Dr. Annie Varughese Cardiology Doctor in Houston attended the Medical College of Georgia, Augusta, Georgia and subsequently completed her residency in Internal Medicine as well as Fellowship in Cardiovascular Diseases at the University of Texas Medical School in Houston. Dr. Annie Varughese Houston Cardiologist pursued further training in Interventional Cardiology at The Texas Heart Institute/Baylor College of Medicine and now has been in private practice in the Northwest Houston and Woodlands area for the past 20 years.

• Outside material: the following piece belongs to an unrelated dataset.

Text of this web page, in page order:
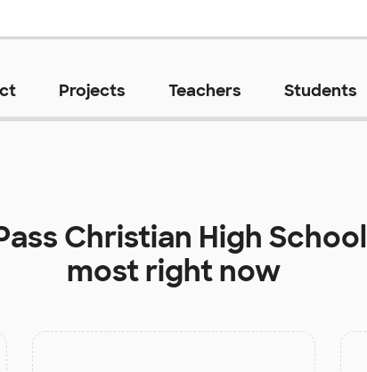
Projects Teachers Students
Christian High School
most right now

The practice operates under the direction of Dr. Annie Varughese, Board-Certified one of Best Cardiologists in Houston and leading cardiology specialist providing treatment for heart attacks, angina, hypertension and all aspects of cardiology. We are well-trained staff of Heart Doctors in Houston offers a variety of comprehensive, state-of-the-art services to diagnose, treat and manage heart disease. Our Top Cardiologists in Houston improve the lives of thousands of patients every year using advanced surgical and non-surgical procedures.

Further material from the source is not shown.